EXHIBIT 10.4.3
AGREEMENT FOR ASSIGNMENT AND ASSUMPTION
OF
EPC AGREEMENT TO TENASKA GEORGIA
This Agreement for Assignment and Assumption of EPC Agreement (this
"Agreement") entered into by and between Tenaska Georgia I, L.P., a Delaware
limited partnership ("Tenaska") and Tenaska Georgia Partners, L.P., a Delaware
limited partnership ("Tenaska Georgia"), this 10th day of November, 1999.
WHEREAS, Tenaska and Xxxxxx Construction Corporation, a Delaware
corporation ("Xxxxxx") entered into an Engineering, Procurement and Construction
Agreement dated September 15, 1999, which provides for the design and
construction of a dispatchable electric generating facility on a Plant Premises
located in Heard County in the State of Georgia ("EPC Agreement"); and
WHEREAS, Article 21 of the EPC Agreement provides that such agreement
may be assigned to an Affiliate of Tenaska or an entity in which an Affiliate of
Tenaska has an ownership interest; and
WHEREAS, by a First Amendment to Engineering, Procurement and
Assignment Agreement, dated October 8, 1999, Tenaska and Xxxxxx have amended the
EPC Agreement, such reference to the EPC Agreement when made hereinafter
including such amendment; and
WHEREAS, pursuant to Article 21 of the EPC Agreement, Tenaska desires
to assign the EPC Agreement to Tenaska Georgia.

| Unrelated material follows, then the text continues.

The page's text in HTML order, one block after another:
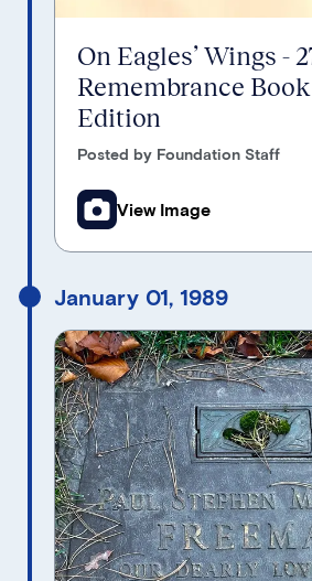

NOW, THEREFORE, the parties agree as follows:
1. In consideration of payments received, Tenaska assigns to Tenaska Georgia
all of its rights and benefits under the EPC Agreement and Tenaska further
assigns and delegates all of its duties and obligations under the EPC
Agreement to Tenaska Georgia.
2. Tenaska Georgia accepts the assignment from Tenaska of all rights and
benefits under the EPC Agreement, and assumes all of the duties and
obligations of Tenaska as contained in the EPC Agreement.
3. Notwithstanding the assignment and assumptions made in this Agreement,
Tenaska retains the perpetual right for Tenaska to use any and all Drawings
(as defined in the EPC Agreement) prepared by Xxxxxx under the EPC
Agreement, subject to any limitations on such use which may arise under the
EPC Agreement, and for such purpose Tenaska Georgia grants and confirms
such perpetual license to Tenaska to use such Drawings for any and all
purposes which Tenaska may desire, including such other projects as Tenaska
may determine, subject to any limitations on such use which may arise under
the EPC Agreement.
4. Tenaska Georgia hereby releases Tenaska from any and all duties,
obligations and liabilities under the EPC Agreement.

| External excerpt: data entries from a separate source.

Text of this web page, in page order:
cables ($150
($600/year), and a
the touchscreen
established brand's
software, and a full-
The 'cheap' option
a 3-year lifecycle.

5. Notwithstanding this Agreement, Tenaska agrees to (a) continue to be bound
by the confidentiality provisions applicable to Owner pursuant to Article
22 of the EPC Agreement (b) remain liable to Xxxxxx under the EPC Agreement
for its acts and omissions prior to the date of this Agreement and (c) be
bound by the terms of the EPC Agreement, including all limitations on
liability with respect to any rights or actions which may have accrued in
favor of Tenaska prior to the date of this Agreement
6. This Agreement shall not become effective until a fully executed copy of
this Agreement, including the Agreement and Consent of Xxxxxx, attached
hereto, is executed and delivered to Tenaska and Tenaska Georgia.

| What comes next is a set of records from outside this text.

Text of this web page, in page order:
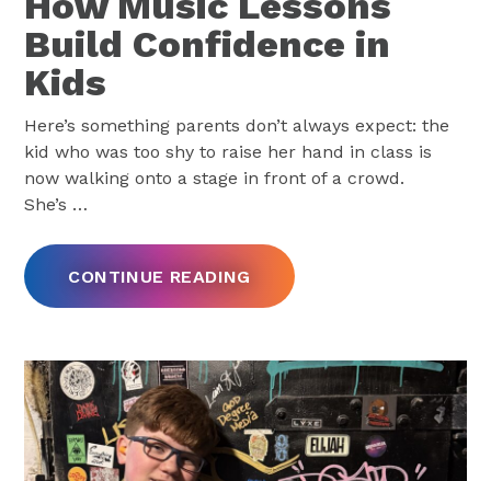
Build Confidence in
Kids
Here’s something parents don’t always expect: the
kid who was too shy to raise her hand in class is
now walking onto a stage in front of a crowd.
She’s …
CONTINUE READING
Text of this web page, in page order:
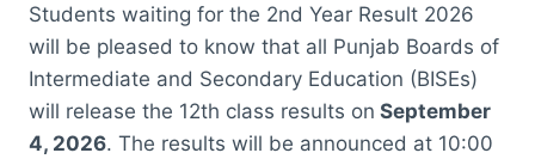
Students waiting for the 2nd Year Result 2026
will be pleased to know that all Punjab Boards of
Intermediate and Secondary Education (BISEs)
will release the 12th class results on September
4, 2026. The results will be announced at 10:00

7. This Agreement shall inure to and be binding upon the successors and
assigns of the parties.
8. This Agreement shall be governed by and construed according to the laws of
the State of Texas.
TENASKA GEORGIA I, L.P.,
a Delaware limited partnership
By: TENASKA GEORGIA, INC.
Managing General Partner
/S/___________________ By: /S/____________________________
Witness Xxxxxxx X. Xxxxxx
Title: Vice President of Finance
& Treasurer
TENASKA GEORGIA PARTNERS, L.P.,
a Delaware limited partnership
By: TENASKA GEORGIA, INC.
Managing General Partner
/S/___________________ By: /S/____________________________
Witness Xxxxxxx X. Xxxxxx
Title: Vice President of Finance
& Treasurer
AGREEMENT AND CONSENT
Xxxxxx Construction Corporation, a Delaware corporation ("Xxxxxx")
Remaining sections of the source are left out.